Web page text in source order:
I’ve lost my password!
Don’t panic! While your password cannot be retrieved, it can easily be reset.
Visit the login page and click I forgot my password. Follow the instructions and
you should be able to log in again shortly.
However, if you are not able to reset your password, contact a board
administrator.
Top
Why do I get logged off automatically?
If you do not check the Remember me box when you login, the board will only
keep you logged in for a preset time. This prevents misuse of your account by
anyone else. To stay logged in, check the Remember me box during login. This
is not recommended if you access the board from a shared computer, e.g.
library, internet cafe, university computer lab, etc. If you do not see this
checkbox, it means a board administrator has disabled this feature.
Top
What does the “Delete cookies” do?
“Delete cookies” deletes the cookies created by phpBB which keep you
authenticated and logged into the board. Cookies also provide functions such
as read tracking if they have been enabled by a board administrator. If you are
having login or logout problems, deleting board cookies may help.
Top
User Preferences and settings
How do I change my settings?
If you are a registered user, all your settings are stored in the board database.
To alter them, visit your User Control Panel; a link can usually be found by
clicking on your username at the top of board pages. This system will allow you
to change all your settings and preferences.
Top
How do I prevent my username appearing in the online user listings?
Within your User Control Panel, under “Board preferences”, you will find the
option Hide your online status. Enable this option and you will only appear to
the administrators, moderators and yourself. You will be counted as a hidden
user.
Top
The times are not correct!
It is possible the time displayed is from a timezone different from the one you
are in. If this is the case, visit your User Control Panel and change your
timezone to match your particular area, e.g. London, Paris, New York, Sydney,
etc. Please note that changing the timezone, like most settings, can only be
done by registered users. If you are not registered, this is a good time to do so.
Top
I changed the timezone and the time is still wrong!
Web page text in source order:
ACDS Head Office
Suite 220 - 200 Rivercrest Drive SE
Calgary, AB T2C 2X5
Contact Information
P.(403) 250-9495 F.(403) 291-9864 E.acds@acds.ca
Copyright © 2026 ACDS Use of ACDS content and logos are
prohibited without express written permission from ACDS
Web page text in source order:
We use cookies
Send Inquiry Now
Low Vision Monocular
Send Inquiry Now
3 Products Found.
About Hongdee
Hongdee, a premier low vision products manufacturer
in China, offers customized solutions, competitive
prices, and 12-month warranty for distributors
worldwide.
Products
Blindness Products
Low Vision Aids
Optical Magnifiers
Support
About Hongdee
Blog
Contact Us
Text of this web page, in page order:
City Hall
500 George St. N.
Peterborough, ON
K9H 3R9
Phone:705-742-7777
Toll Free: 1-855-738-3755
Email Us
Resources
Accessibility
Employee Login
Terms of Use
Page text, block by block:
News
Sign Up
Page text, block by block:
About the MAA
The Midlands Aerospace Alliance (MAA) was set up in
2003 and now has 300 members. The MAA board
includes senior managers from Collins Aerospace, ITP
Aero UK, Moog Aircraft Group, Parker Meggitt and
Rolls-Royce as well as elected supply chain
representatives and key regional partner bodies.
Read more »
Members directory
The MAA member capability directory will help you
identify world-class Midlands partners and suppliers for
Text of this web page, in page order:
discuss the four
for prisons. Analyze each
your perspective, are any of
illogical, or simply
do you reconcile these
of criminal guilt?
___
Task directions
Output the lines of the records above exactly as they appear, from the line containing "which keep you" through the line containing "To alter them, visit".

Answer for this exercise
“Delete cookies” deletes the cookies created by phpBB which keep you
authenticated and logged into the board. Cookies also provide functions such
as read tracking if they have been enabled by a board administrator. If you are
having login or logout problems, deleting board cookies may help.
Top
User Preferences and settings
How do I change my settings?
If you are a registered user, all your settings are stored in the board database.
To alter them, visit your User Control Panel; a link can usually be found by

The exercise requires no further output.